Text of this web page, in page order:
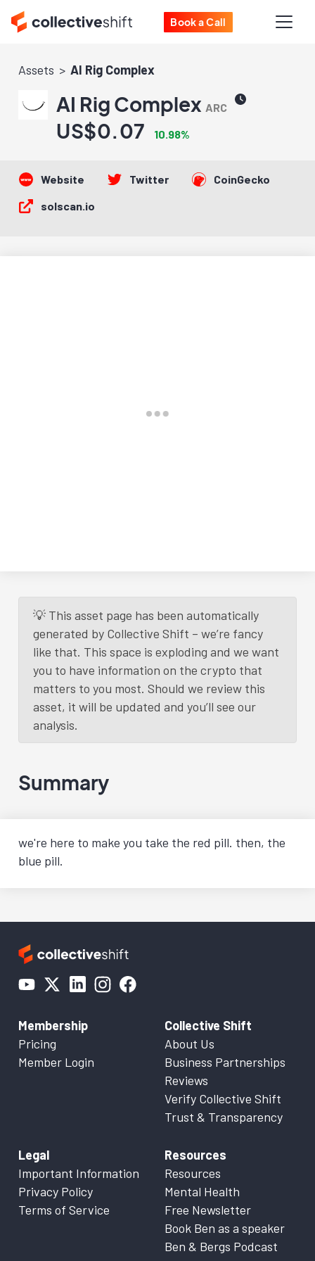
Book a Call
Assets AI Rig Complex
AI Rig Complex ARC
US$0.07 10.98%
Website Twitter
CoinGecko
solscan.io
💡 This asset page has been automatically
generated by Collective Shift – we’re fancy
like that. This space is exploding and we want
you to have information on the crypto that
matters to you most. Should we review this
asset, it will be updated and you’ll see our
analysis.
Summary
we're here to make you take the red pill. then, the
blue pill.
Membership
Pricing
Member Login
Collective Shift
About Us
Business Partnerships
Reviews
Verify Collective Shift
Trust & Transparency
Legal
Important Information
Privacy Policy
Terms of Service
Resources
Resources
Mental Health
Free Newsletter
Book Ben as a speaker
Ben & Bergs Podcast
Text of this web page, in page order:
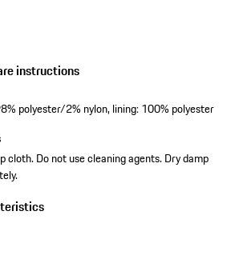
instructions
polyester/2% nylon, lining: 100% polyester
cloth. Do not use cleaning agents. Dry damp
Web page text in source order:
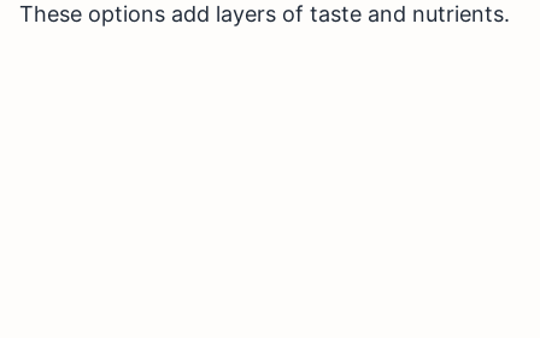
These options add layers of taste and nutrients.

────────

** What is expected **
In the material above, show every line where the word "that" turns up.

** Response area **
like that. This space is exploding and we want
you to have information on the crypto that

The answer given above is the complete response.